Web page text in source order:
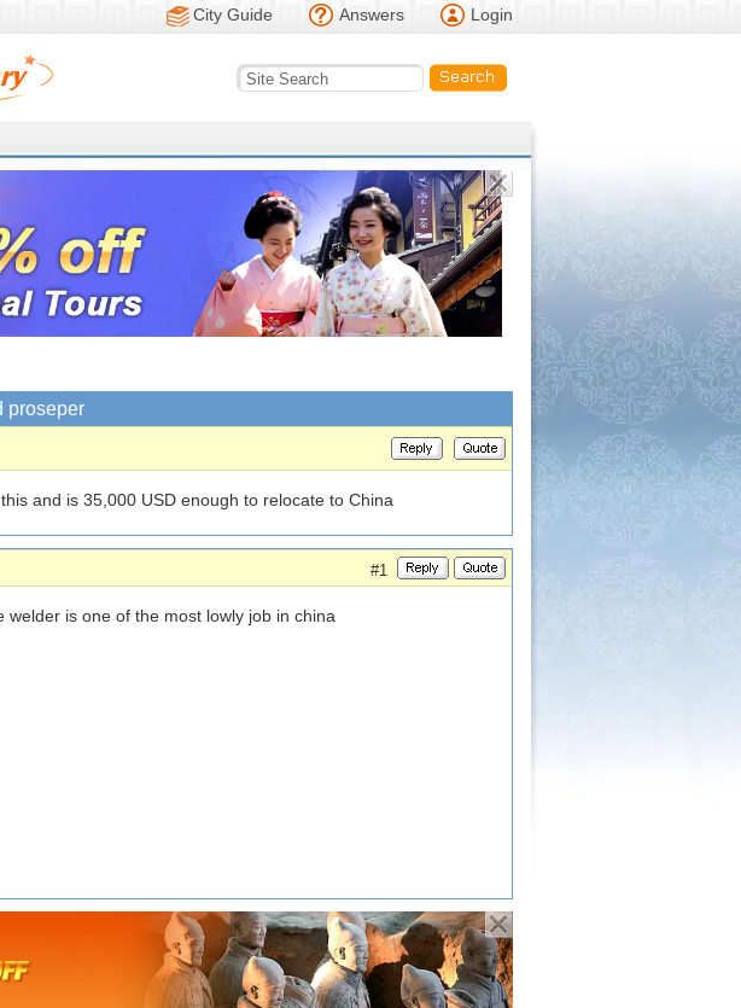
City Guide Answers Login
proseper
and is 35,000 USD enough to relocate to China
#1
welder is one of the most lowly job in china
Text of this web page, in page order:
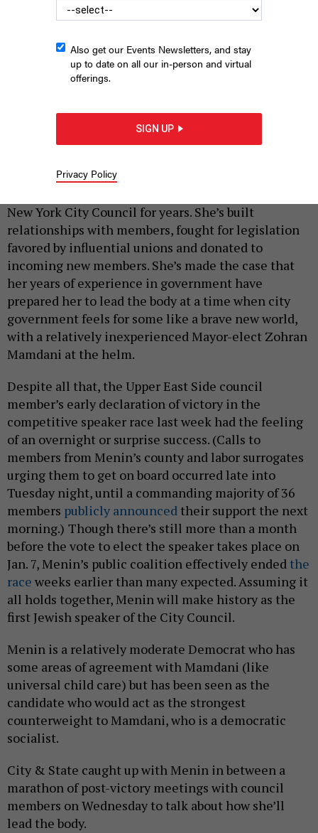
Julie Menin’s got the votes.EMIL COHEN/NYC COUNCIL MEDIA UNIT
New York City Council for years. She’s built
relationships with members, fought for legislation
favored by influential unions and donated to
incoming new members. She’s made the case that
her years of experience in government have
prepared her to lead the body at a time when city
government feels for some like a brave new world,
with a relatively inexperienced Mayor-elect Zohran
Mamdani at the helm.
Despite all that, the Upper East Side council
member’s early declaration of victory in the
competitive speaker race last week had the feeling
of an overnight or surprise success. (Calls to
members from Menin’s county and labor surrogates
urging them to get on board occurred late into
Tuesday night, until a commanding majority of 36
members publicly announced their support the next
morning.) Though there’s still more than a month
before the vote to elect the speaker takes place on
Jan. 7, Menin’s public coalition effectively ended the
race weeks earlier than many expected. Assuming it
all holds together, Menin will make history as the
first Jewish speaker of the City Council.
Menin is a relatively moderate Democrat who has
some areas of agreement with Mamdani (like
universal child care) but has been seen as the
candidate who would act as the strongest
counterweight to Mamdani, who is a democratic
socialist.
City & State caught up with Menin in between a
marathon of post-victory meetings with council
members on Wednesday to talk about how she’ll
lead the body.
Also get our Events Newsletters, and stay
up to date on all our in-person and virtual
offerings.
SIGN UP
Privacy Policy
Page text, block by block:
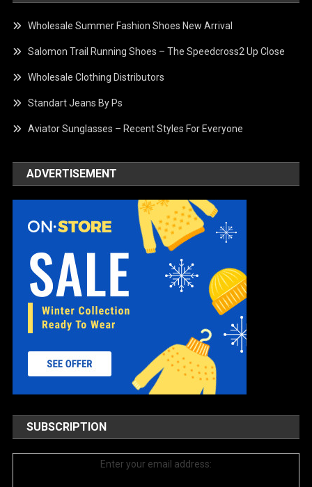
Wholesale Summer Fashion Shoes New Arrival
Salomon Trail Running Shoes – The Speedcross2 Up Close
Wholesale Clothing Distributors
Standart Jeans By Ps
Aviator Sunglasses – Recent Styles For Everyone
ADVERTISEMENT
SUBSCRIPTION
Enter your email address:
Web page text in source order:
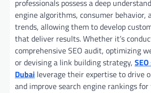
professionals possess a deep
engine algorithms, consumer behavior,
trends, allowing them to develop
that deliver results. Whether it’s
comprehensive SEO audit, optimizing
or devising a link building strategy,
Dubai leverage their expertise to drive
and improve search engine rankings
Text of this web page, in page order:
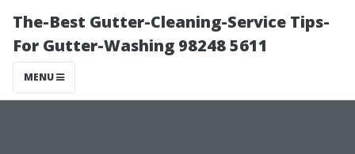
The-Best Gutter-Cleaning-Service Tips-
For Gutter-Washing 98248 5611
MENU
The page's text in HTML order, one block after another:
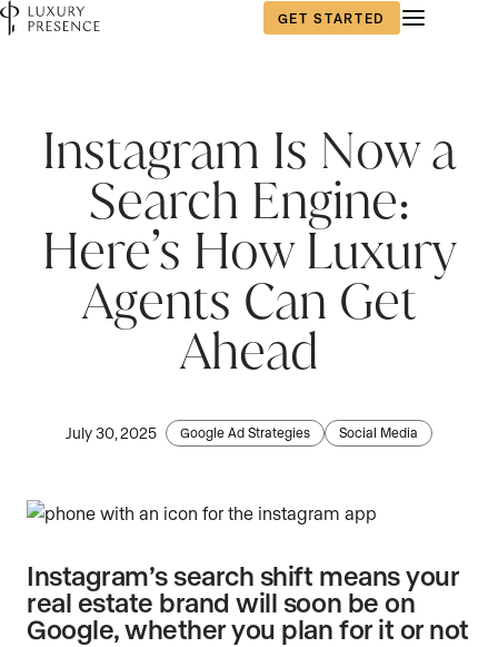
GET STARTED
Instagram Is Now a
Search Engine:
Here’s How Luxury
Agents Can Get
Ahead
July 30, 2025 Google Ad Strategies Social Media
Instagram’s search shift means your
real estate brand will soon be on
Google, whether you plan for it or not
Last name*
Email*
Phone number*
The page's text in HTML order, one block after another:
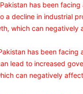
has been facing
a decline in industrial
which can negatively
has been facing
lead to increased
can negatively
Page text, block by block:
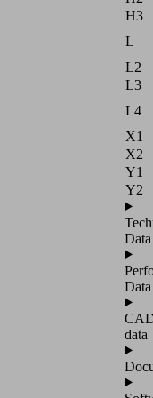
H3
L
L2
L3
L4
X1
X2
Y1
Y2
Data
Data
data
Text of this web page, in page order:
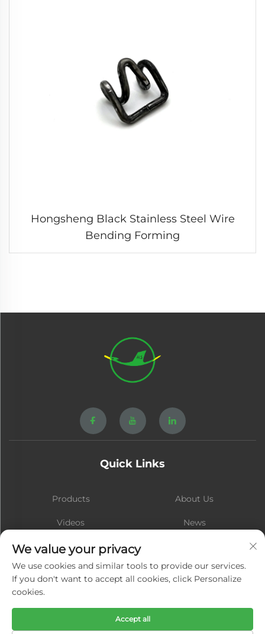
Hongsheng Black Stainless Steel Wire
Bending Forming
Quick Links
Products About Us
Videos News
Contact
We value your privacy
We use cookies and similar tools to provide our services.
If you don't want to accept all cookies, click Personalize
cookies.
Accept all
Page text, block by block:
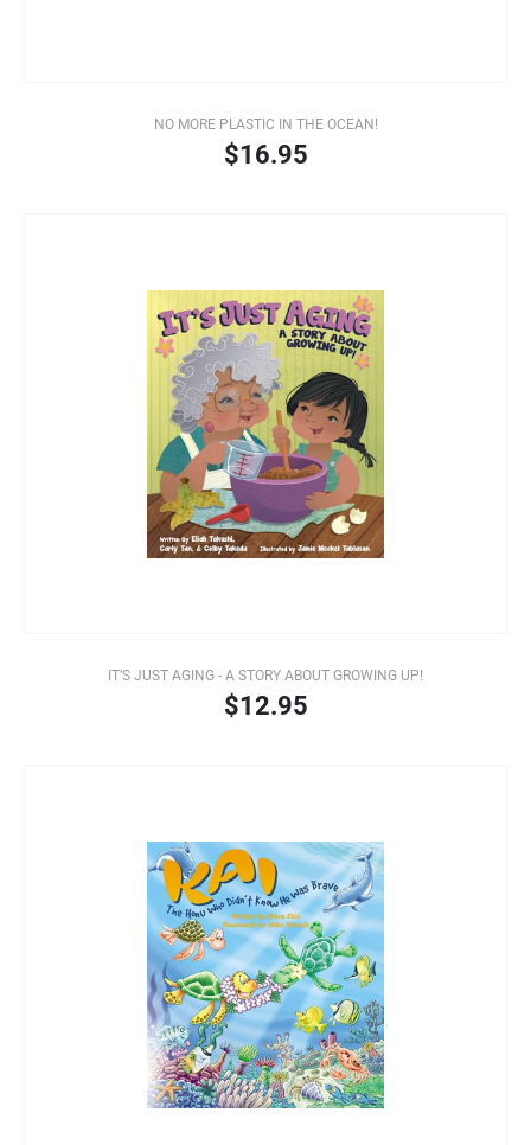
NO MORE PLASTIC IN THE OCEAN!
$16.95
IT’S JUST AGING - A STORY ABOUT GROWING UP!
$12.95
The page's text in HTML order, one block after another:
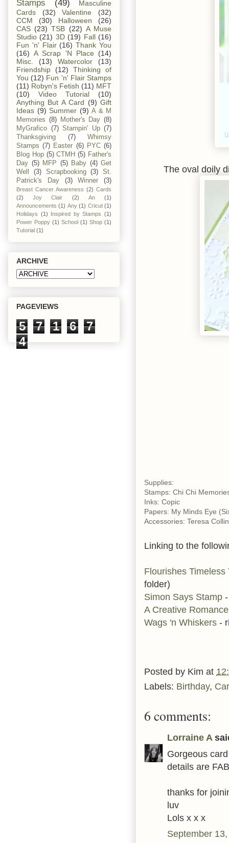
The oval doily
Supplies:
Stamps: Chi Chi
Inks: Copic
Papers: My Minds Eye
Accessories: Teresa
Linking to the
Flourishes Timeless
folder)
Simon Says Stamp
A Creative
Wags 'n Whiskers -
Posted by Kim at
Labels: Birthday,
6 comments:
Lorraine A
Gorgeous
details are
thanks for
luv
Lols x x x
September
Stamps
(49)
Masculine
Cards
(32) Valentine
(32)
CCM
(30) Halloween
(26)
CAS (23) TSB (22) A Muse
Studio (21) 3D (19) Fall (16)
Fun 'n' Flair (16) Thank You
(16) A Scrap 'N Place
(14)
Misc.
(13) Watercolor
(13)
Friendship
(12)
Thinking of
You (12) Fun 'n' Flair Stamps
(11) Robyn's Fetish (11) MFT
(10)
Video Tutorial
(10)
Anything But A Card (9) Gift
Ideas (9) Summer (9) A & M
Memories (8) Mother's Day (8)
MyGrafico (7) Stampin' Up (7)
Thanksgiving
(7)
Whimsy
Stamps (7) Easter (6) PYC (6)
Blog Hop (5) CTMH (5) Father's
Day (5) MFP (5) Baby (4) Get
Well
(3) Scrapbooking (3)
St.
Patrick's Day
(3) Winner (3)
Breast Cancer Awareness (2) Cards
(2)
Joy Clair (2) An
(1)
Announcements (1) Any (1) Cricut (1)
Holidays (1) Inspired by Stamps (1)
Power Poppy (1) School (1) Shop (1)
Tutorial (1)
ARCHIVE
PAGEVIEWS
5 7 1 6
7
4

Activity> In the entries above, count the lines that contain the string "like" and reply with the number only.

Response area> 2